WHAT THE TASK REQUIRES:
Write out each record below exactly as it appears, with no pictures.

Collected data entries:
========

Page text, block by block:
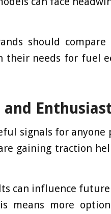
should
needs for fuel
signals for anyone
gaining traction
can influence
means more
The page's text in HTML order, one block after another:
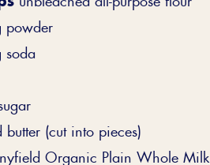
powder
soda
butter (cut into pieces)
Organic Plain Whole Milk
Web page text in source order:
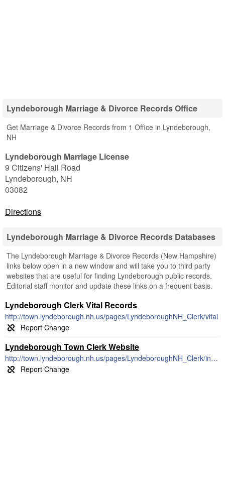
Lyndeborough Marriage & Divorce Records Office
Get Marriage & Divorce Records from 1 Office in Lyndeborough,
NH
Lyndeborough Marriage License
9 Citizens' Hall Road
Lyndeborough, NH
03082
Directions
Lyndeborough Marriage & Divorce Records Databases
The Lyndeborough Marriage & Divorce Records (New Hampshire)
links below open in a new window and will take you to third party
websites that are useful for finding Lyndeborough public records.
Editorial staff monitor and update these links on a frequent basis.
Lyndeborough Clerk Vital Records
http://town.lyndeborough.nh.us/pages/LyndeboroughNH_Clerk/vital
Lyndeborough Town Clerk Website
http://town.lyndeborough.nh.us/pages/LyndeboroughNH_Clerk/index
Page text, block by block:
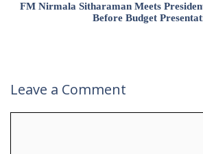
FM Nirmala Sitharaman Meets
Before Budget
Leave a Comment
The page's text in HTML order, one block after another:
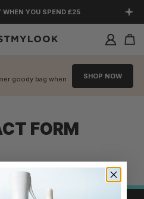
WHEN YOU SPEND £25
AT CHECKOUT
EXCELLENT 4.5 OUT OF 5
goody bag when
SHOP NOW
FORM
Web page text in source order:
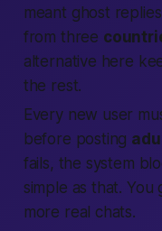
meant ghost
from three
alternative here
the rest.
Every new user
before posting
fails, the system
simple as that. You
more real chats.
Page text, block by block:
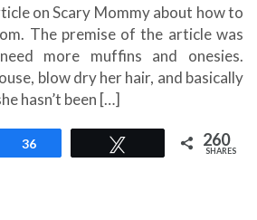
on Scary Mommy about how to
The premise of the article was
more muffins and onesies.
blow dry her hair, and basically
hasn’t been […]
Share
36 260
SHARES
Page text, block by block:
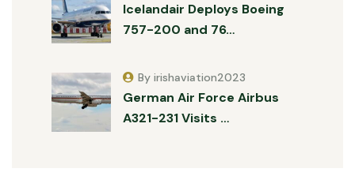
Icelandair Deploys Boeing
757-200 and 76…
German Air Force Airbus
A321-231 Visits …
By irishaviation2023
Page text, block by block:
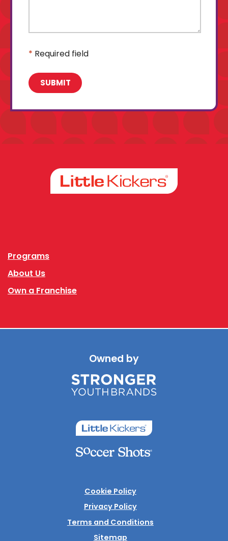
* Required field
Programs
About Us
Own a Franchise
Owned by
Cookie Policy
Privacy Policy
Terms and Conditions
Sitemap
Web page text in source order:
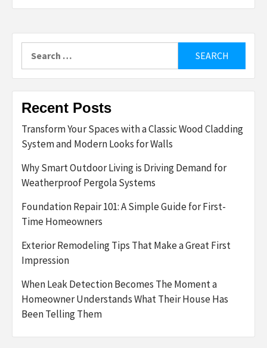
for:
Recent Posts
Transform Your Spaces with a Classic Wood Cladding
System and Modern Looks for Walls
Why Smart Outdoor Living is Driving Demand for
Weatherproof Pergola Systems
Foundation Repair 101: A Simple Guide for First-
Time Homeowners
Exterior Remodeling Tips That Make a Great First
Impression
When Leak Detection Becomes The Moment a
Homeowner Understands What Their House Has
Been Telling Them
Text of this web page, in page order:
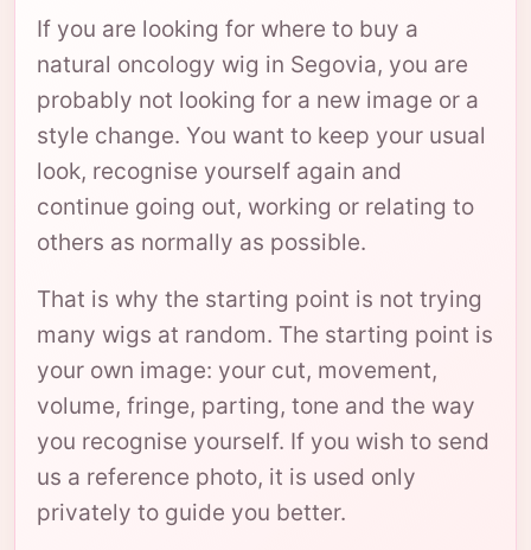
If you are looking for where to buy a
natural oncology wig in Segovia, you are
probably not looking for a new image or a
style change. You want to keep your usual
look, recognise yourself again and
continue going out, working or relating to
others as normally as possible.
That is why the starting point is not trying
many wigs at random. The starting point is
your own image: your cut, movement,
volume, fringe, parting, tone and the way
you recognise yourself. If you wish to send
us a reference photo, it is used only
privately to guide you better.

========

EXPECTED OUTPUT:
Page text, block by block:
should
needs for fuel
signals for anyone
gaining traction
can influence
means more
The page's text in HTML order, one block after another:
powder
soda
butter (cut into pieces)
Organic Plain Whole Milk
Web page text in source order:
Lyndeborough Marriage & Divorce Records Office
Get Marriage & Divorce Records from 1 Office in Lyndeborough,
NH
Lyndeborough Marriage License
9 Citizens' Hall Road
Lyndeborough, NH
03082
Directions
Lyndeborough Marriage & Divorce Records Databases
The Lyndeborough Marriage & Divorce Records (New Hampshire)
links below open in a new window and will take you to third party
websites that are useful for finding Lyndeborough public records.
Editorial staff monitor and update these links on a frequent basis.
Lyndeborough Clerk Vital Records
http://town.lyndeborough.nh.us/pages/LyndeboroughNH_Clerk/vital
Lyndeborough Town Clerk Website
http://town.lyndeborough.nh.us/pages/LyndeboroughNH_Clerk/index
Page text, block by block:
FM Nirmala Sitharaman Meets
Before Budget
Leave a Comment
The page's text in HTML order, one block after another:
WHEN YOU SPEND £25
AT CHECKOUT
EXCELLENT 4.5 OUT OF 5
goody bag when
SHOP NOW
FORM
Web page text in source order:
meant ghost
from three
alternative here
the rest.
Every new user
before posting
fails, the system
simple as that. You
more real chats.
Page text, block by block:
on Scary Mommy about how to
The premise of the article was
more muffins and onesies.
blow dry her hair, and basically
hasn’t been […]
Share
36 260
SHARES
Page text, block by block:
Icelandair Deploys Boeing
757-200 and 76…
German Air Force Airbus
A321-231 Visits …
By irishaviation2023
Page text, block by block:
* Required field
Programs
About Us
Own a Franchise
Owned by
Cookie Policy
Privacy Policy
Terms and Conditions
Sitemap
Web page text in source order:
for:
Recent Posts
Transform Your Spaces with a Classic Wood Cladding
System and Modern Looks for Walls
Why Smart Outdoor Living is Driving Demand for
Weatherproof Pergola Systems
Foundation Repair 101: A Simple Guide for First-
Time Homeowners
Exterior Remodeling Tips That Make a Great First
Impression
When Leak Detection Becomes The Moment a
Homeowner Understands What Their House Has
Been Telling Them
Text of this web page, in page order:
If you are looking for where to buy a
natural oncology wig in Segovia, you are
probably not looking for a new image or a
style change. You want to keep your usual
look, recognise yourself again and
continue going out, working or relating to
others as normally as possible.
That is why the starting point is not trying
many wigs at random. The starting point is
your own image: your cut, movement,
volume, fringe, parting, tone and the way
you recognise yourself. If you wish to send
us a reference photo, it is used only
privately to guide you better.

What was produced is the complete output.